Creasy's Column - by Hugh Creasy March 2017

I like to doze in the afternoons. Not that I’m lazy – I just find it pleasant. Early morning is activity time, when the air is clean and fresh and cicadas are waking and trout move in sun-dappled pools. The first hatches of mayflies rise in the still air and gnats spin in circles. Swallows dip to the water, scattering silver drops as they take hatching caddis, and as the sun warms the boulders at the bottom of the run, trout rise. At the head of the run, on boulders beside the pool, shags spread their wings in the sun. They lack beauty of form and function, dripping wet and dishevelled, squawking in discordant tones that match their appearance – more like their dinosaur ancestors than creatures of song and glorious flight.

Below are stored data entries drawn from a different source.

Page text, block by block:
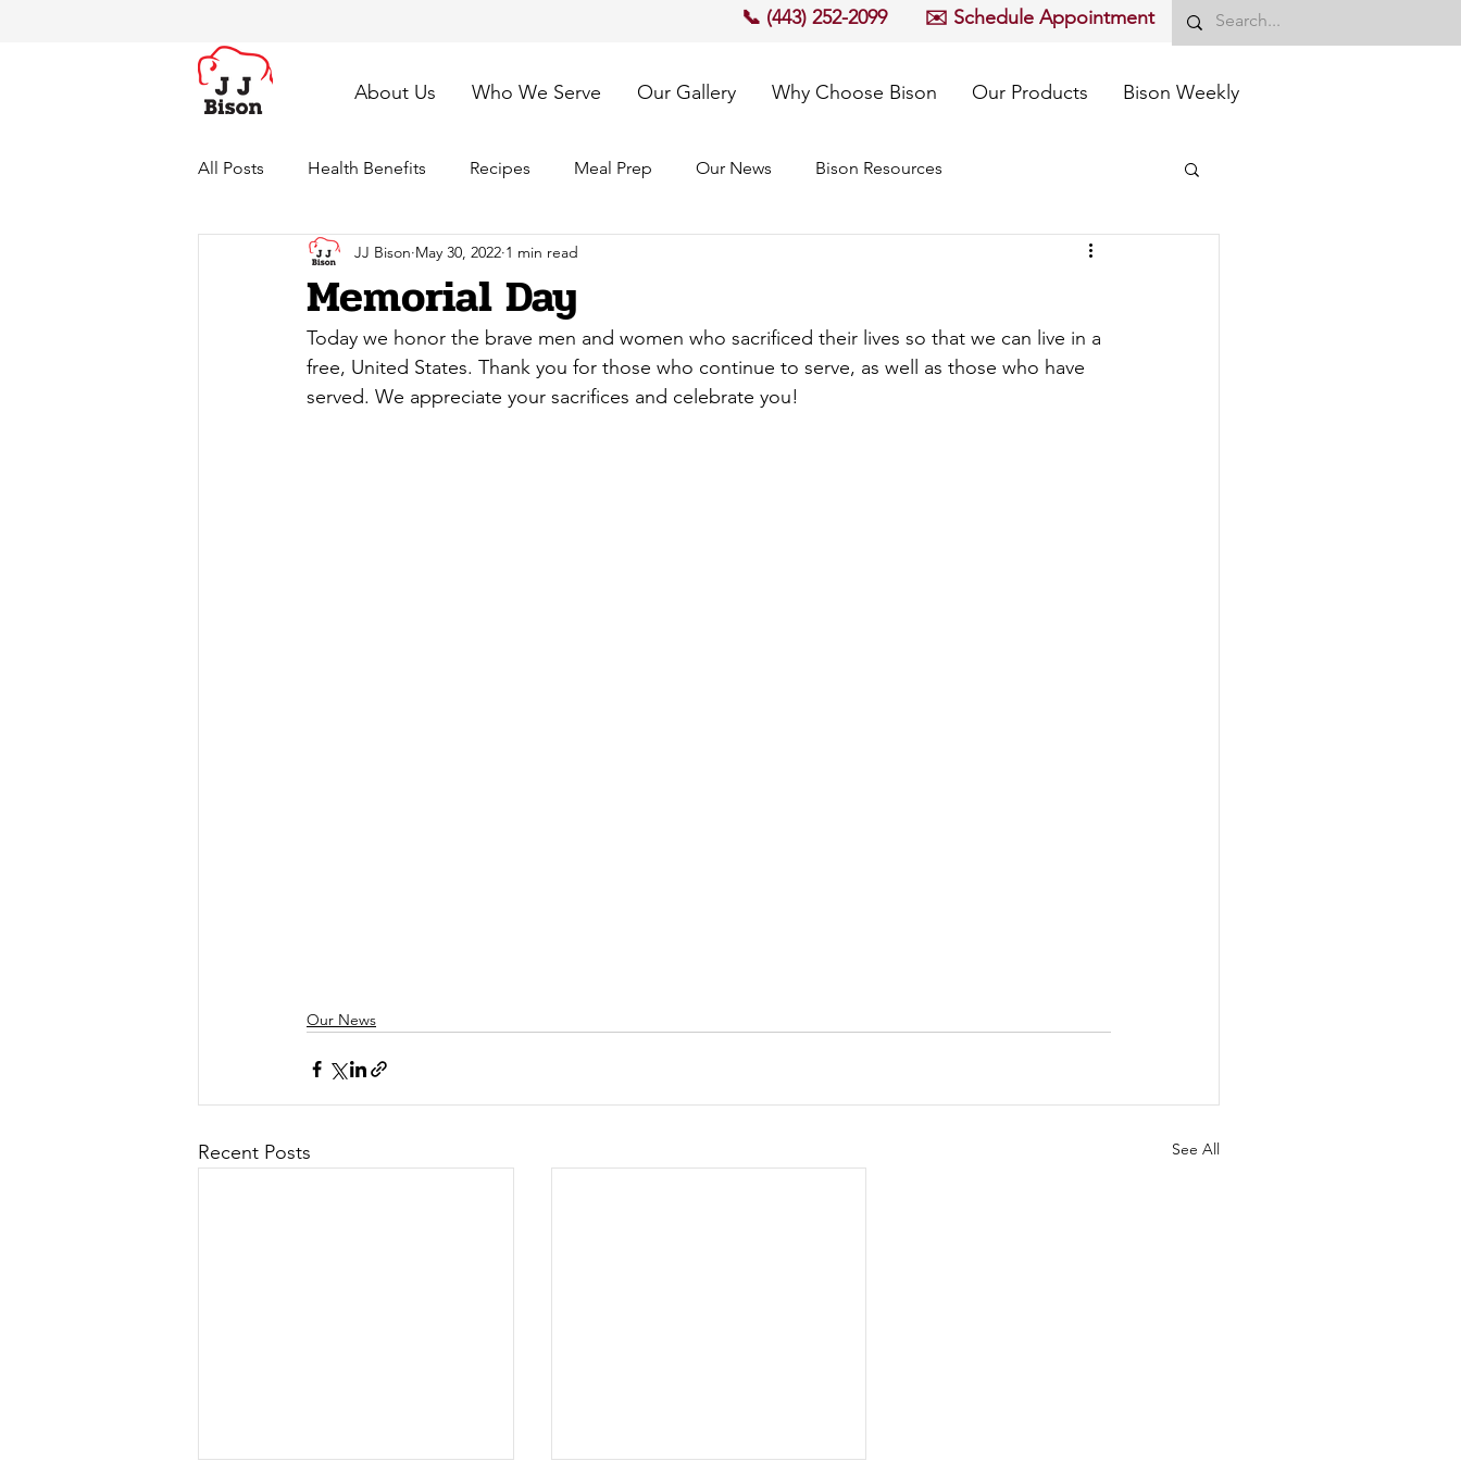
About Us Who We Serve Our Gallery Why Choose Bison Our Products Bison Weekly
📞 (443) 252-2099 ✉️ Schedule Appointment
All Posts Health Benefits Recipes Meal Prep Our News Bison Resources
Memorial Day
JJ Bison May 30, 2022 1 min read
Today we honor the brave men and women who sacrificed their lives so that we can live in a
free, United States. Thank you for those who continue to serve, as well as those who have
served. We appreciate your sacrifices and celebrate you!
Our News
Recent Posts See All
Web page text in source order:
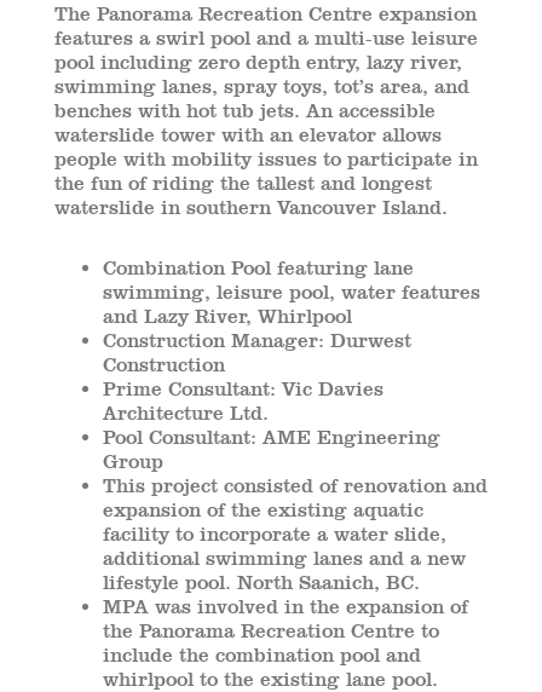
The Panorama Recreation Centre expansion
features a swirl pool and a multi-use leisure
pool including zero depth entry, lazy river,
swimming lanes, spray toys, tot’s area, and
benches with hot tub jets. An accessible
waterslide tower with an elevator allows
people with mobility issues to participate in
the fun of riding the tallest and longest
waterslide in southern Vancouver Island.
Combination Pool featuring lane
swimming, leisure pool, water features
and Lazy River, Whirlpool
Construction Manager: Durwest
Construction
Prime Consultant: Vic Davies
Architecture Ltd.
Pool Consultant: AME Engineering
Group
This project consisted of renovation and
expansion of the existing aquatic
facility to incorporate a water slide,
additional swimming lanes and a new
lifestyle pool. North Saanich, BC.
MPA was involved in the expansion of
the Panorama Recreation Centre to
include the combination pool and
whirlpool to the existing lane pool.
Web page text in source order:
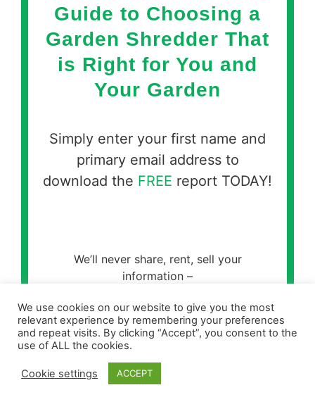
Guide to Choosing a
Garden Shredder That
is Right for You and
Your Garden
Simply enter your first name and
primary email address to
download the FREE report TODAY!
We’ll never share, rent, sell your
information –
details.
We use cookies on our website to give you the most
relevant experience by remembering your preferences
and repeat visits. By clicking “Accept”, you consent to the
use of ALL the cookies.
Cookie settings ACCEPT
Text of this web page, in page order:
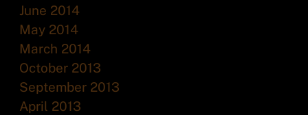
June 2014
May 2014
March 2014
October 2013
September 2013
April 2013
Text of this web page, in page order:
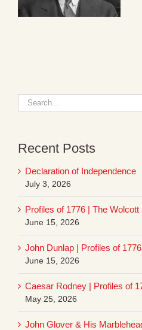
Search
for:
Recent Posts
Declaration of Independence
July 3, 2026
Profiles of 1776 | The Wolcott
June 15, 2026
John Dunlap | Profiles of 1776
June 15, 2026
Caesar Rodney | Profiles of
May 25, 2026
John Glover & His
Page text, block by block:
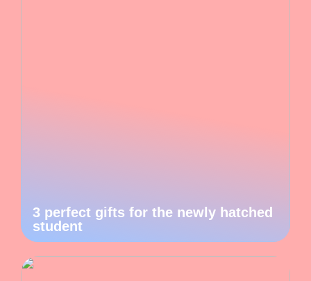
3 perfect gifts for the newly hatched
student
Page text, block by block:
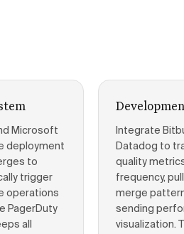
Microsoft
deployment
to
trigger
operations
PagerDuty
all
Integrate
Datadog to
quality
frequency,
merge
sending
visualization.
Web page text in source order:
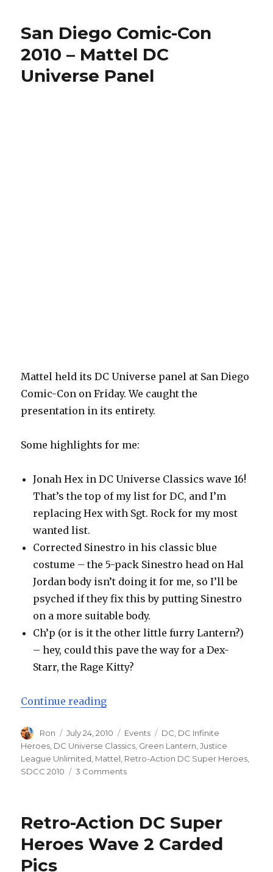
San Diego Comic-Con
2010 – Mattel DC
Universe Panel
Mattel held its DC Universe panel at San Diego
Comic-Con on Friday. We caught the
presentation in its entirety.
Some highlights for me:
Jonah Hex in DC Universe Classics wave 16!
That’s the top of my list for DC, and I’m
replacing Hex with Sgt. Rock for my most
wanted list.
Corrected Sinestro in his classic blue
costume – the 5-pack Sinestro head on Hal
Jordan body isn’t doing it for me, so I’ll be
psyched if they fix this by putting Sinestro
on a more suitable body.
Ch’p (or is it the other little furry Lantern?)
– hey, could this pave the way for a Dex-
Starr, the Rage Kitty?
Continue reading“San Diego Comic-Con 2010 –
Author
Ron
Posted
on
July 24, 2010 Categories
Events Tags
DC, DC Infinite
Heroes, DC Universe Classics, Green Lantern,Justice
League Unlimited, Mattel, Retro-Action DC Super Heroes,
SDCC 2010
3 Commentson
Con
–
Retro-Action DC Super
Heroes Wave 2 Carded
Pics
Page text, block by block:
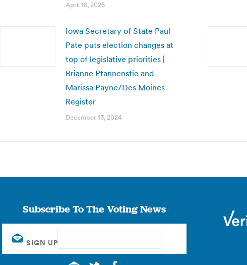
April 18, 2025
Iowa Secretary of State Paul
Pate puts election changes at
top of legislative priorities |
Brianne Pfannenstie and
Marissa Payne/Des Moines
Register
December 13, 2024
Subscribe To The Voting News
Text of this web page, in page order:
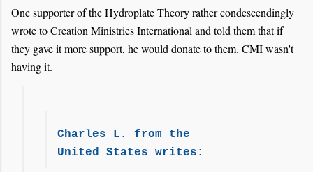
One supporter of the Hydroplate Theory rather condescendingly
wrote to Creation Ministries International and told them that if
they gave it more support, he would donate to them. CMI wasn't
having it.
Charles L. from the
United States writes:
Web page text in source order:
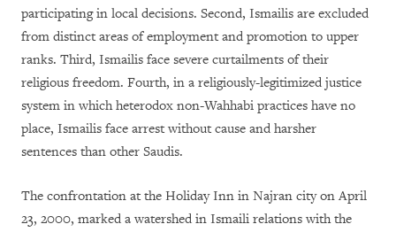
participating in local decisions. Second, Ismailis are excluded
from distinct areas of employment and promotion to upper
ranks. Third, Ismailis face severe curtailments of their
religious freedom. Fourth, in a religiously-legitimized justice
system in which heterodox non-Wahhabi practices have no
place, Ismailis face arrest without cause and harsher
sentences than other Saudis.
The confrontation at the Holiday Inn in Najran city on April
23, 2000, marked a watershed in Ismaili relations with the
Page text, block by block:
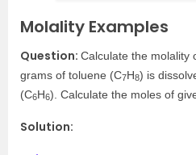
Molality Examples
Question: Calculate the molality
grams of toluene (C7H8) is
(C6H6) . Calculate the moles of
Solution:
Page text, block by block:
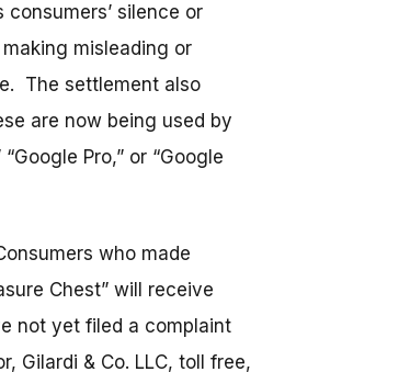
silence or
misleading or
The settlement also
are now being used by
Pro,” or “Google
who made
Chest” will receive
not yet filed a complaint
Gilardi & Co. LLC, toll free,
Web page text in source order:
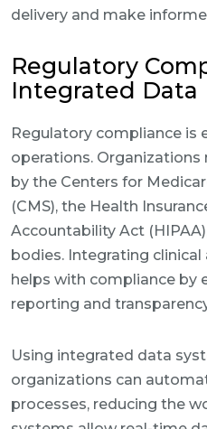
delivery and make
Regulatory
Integrated Data
Regulatory compliance is
operations.
by the Centers for
(CMS), the Health
Accountability Act
bodies. Integrating
helps with compliance by
reporting and
Using integrated data
organizations can
processes, reducing the
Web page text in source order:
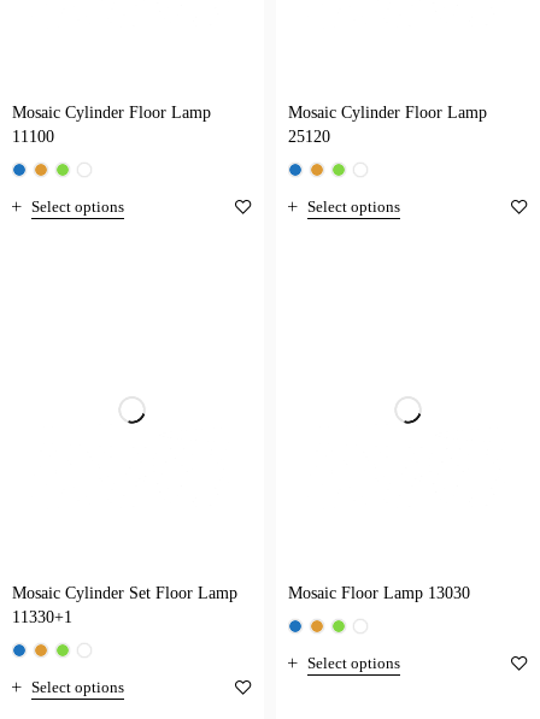
Mosaic Cylinder Floor Lamp
11100
Select options
Mosaic Cylinder Floor Lamp
25120
Select options
Mosaic Cylinder Set Floor Lamp
11330+1
Select options
Mosaic Floor Lamp 13030
Select options
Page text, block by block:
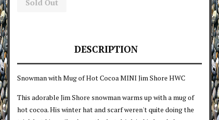
Sold Out
DESCRIPTION
Snowman with Mug of Hot Cocoa MINI Jim Shore HWC
This adorable Jim Shore snowman warms up with a mug of
hot cocoa. His winter hat and scarf weren't quite doing the
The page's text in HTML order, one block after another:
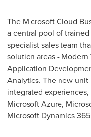
The Microsoft Cloud
a central pool of
specialist sales team
solution areas -
Application
Analytics. The new
integrated
Microsoft Azure,
Microsoft Dynamics 365.

The riverbed stones are slime-encrusted, and in the backwaters backswimmers, like tiny rowers, ply the shallows, delivering deadly bites to their prey. Midge larvae and bloodworms crowd a larger pool harvested by damsel larvae and fat-bodied dragons. Along the edges of running water, bullies dart for cover as an angler’s shadow passes. There are husks of hatched stoneflies on the lee side of mid-water boulders, and in scummy backwaters bodies of porina moths float. They died last night, trying to cross the river to farmhouse lights on the other side. The backwater holds a stew of insect deaths. There are lacewings and caddis, spent mayflies, harlequin flies and a drift of midges. A close look reveals a scum of smuts, so tiny you wonder at their ability to fly, or to survive at all.
It’s all in balance – life and death – the music of existence of which mankind is a part. It can be explained by mathematical equation or by the various disciplines of science. I prefer the explanations of poetry and human emotion. There is beauty in dappled sunlight and in air so fresh it can be tasted and in water so clear it magnifies and disturbs one’s sense of proportion. Crack willow may be a pest in many areas, but it shades the riffles where trout will spawn, and in its scarlet roots eels entwine, mouths agape and pulsing as they pursue the crayfish that beat a retreat to muddy inclines.
There is rough water that pulses the heartbeat of the river, refreshed with oxygen before plunging into pool and run. The rapids hold torrent fish – dwellers of the river, rarely seen. Even in the fast water there are habitable places where mayfly larvae cling to life and hard-cased caddis colonise the undersides of weed-covered boulders and stoneflies hunt their prey in that mysterious world where the force of water is held at bay – just off the bottom where the current is neutralised by mysterious forces. Science has an explanation, but explanation is not needed, just a sense of wonder. From here mayflies spiral to the surface, miraculously dry as they surface, wrinkled wings expanding in the sun’s warmth. They drift in flotillas, bending to the breeze before they take off on their mating flights. Such brief glory in the sunlight, but for years they have lived, hunted, been hunted and survived in the wilderness of the river. This is their final salute to life, and in their mating they will live on when the females dot, dot, dot on their upstream egg-laying journey, before collapse and drift on the water that gave them life.
It is water, clear, pure water, that lies at the base of our, and of all creatures’, existence.
There is a complex ecosystem that relies on the purity of water, and humanity stands at its apex.
Summer in the North Island has been wet, and the high rainfall has been a saviour, albeit temporary, for the Manawatu River. I was there the other day, amid squalls that blew brown-tinged spray into the air. The river is on the verge of death – becoming incapable of supporting life. Instruments placed in the river to measure turbidity levels and oxygen saturation, have in some places, become useless. The levels of weed and nitrates in the water mean the instruments give false readings. Nick Smith would be happy that the river is wadeable, but the bottom is so thick with slime it has become dangerous. All indicators point to a serious decline in water quality, even in its upper reaches, and there is no plan to alleviate the major causes of its demise.
The trouble is that people soon forget what clean rivers looked like. When the Manawatu, the Wanganui, the Rangitikei and the Waikato, as well as the East Coast rivers become sludge-filled ditches, people will accept them as the norm, and a new generation will never know what was or what could have been.
It has become a preventable tragedy.